Storie di testimoni, sfide di pace – Recensione di Nanni Salio

 

cop_Alessandro Cortesi, a cura di, Storie di testimoni, sfide di pace 130pxAlessandro Cortesi, a cura di, Storie di testimoni, sfide di pace, Nerbini, Firenze 2014, pp.152, euro 14

Tra i molti libri usciti per commemorare il 50° anniversario della Pacem in Terris, merita segnalare questo volume che raccoglie gli atti del convegno promosso da Pax Christi in collaborazione col Centro Espaces ‘Giorgio La Pira’ a Pistoia nel giugno 2013.

L’articolo più ampio e significativo, che occupa metà del volume, è quello del curatore, Alessandro Cortesi, che ripercorre sia le vicende che portarono alla stesura dell’enciclica, sia i contributi alla cultura della pace e pìù specificamente della nonviolenza di autori come Panikkar, Capitini, Pontara.

Una breve carrellata sulla “situazione di un mondo in guerra” viene tracciata alle pag.30-43, dove l’autore affronta il nodo cruciale degli interventi militari che vengono spacciati come “umanitari”. Alla nota n. 22 viene riferito il pensiero di Luigi Ferrajoli che, dopo aver giustamente sostenuto che gli “interventi umanitari” in Iraq, Kosovo, Afghanistan sono stati illegittimi in base alla Carta dell’ONU, sostiene invece che quello in Libia era necessario. Ma ahimé, basta vedere quello che sta succedendo in Libia e dintorni (Mali, Africa subsahariana, Siria, Iraq, ecc.) per capire che anche quell’intervento militare fu non solo pretestuoso, ma clamorosamente sbagliato, inefficace e criminale.

Qui sorge allora una domanda di ordine generale. Qual è la ragione che porta a commettere tali errori di valutazione (ne potremmo citare altri di autorevoli personalità, ma non è questa la sede per addentrarci in questioni ancora più spinose e delicate). Si può rispondere dicendo che manca nella cultura dominante, in particolare accademica, una vera e propria cultura e teoria della pace. La maggior parte di questi autori ignora i lavori di Johan Galtung e i suoi commenti che settimanalmente ci permettono, attraverso la newsletter (i cui editoriali traduciamo in quella del Centro Studi Sereno Regis. Sulla Libia si veda, ad esempio: “Libia: guerra in corso”).

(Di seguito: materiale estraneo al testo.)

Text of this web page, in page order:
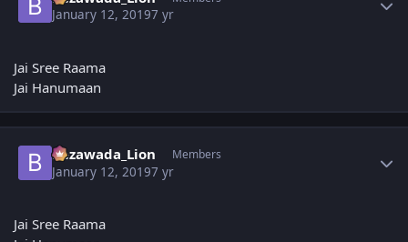
January 12, 20197 yr
Jai Sree Raama
Jai Hanumaan
Bezawada_Lion Members
January 12, 20197 yr
Jai Sree Raama
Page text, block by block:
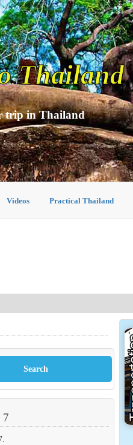
Thailand
trip in Thailand
Videos Practical Thailand
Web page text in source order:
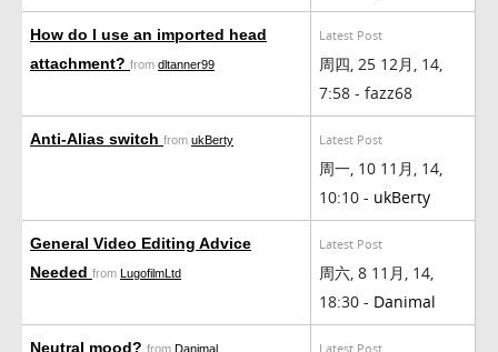
How do I use an imported head
attachment? from dltanner99
Latest Post
周四, 25 12月, 14,
7:58 - fazz68
Anti-Alias switch from ukBerty Latest Post
周一, 10 11月, 14,
10:10 - ukBerty
General Video Editing Advice
Needed from LugofilmLtd
Latest Post
周六, 8 11月, 14,
18:30 - Danimal
Neutral mood? from Danimal Latest Post

di avere un quadro e una valutazione più affidabili di quello che succede nel mondo.

Completano il volume, i contributi che ricordano le figure di “testimoni scomodi della Chiesa” come Giorgio La Pira, Ernesto Balducci, David Maria Turoldo. Oggi, accanto al loro insegnamento, abbiamo bisogno di una solida cultura della pace e della nonviolenza per sradicare le idee errate e i pregiudizi che continuano a circolare nella quasi totalità della subcultura del complesso militare-industriale-mediatico-scientifico, tuttora dominante.

 

 

2 risposte a “Storie di testimoni, sfide di pace – Recensione di Nanni Salio”

  1. Un caro saluto. ho avuto modo di consultare di Alessandro Cortesi, Storie di testimoni, sfide di pace. E' davvero interessante. Vorrei studiarlo integralmente. Per ora ho avuto accesso solo a qualche saggio in esso contenuto (ad esempio quello di Mariangela Maraviglia su padre David Maria Turoldo), grazie a navigazioni in rete. Sarei perciò interessato all'acquisto.
    Con ogni cordialità, Fabio Turchini

    • Buongiorno sig. Fabio,
      il nostro centro è una biblioteca e i libri recensiti sono disponibili per la consultazione ed eventualmente per il prestito se si è residenti a Torino e comuni limitrofi. Non facciamo servizio di vendita. Per quello dovrrebbe rivolgersi direttamente all'editore o a una libreria di fiducia se il libro è in distribuzione.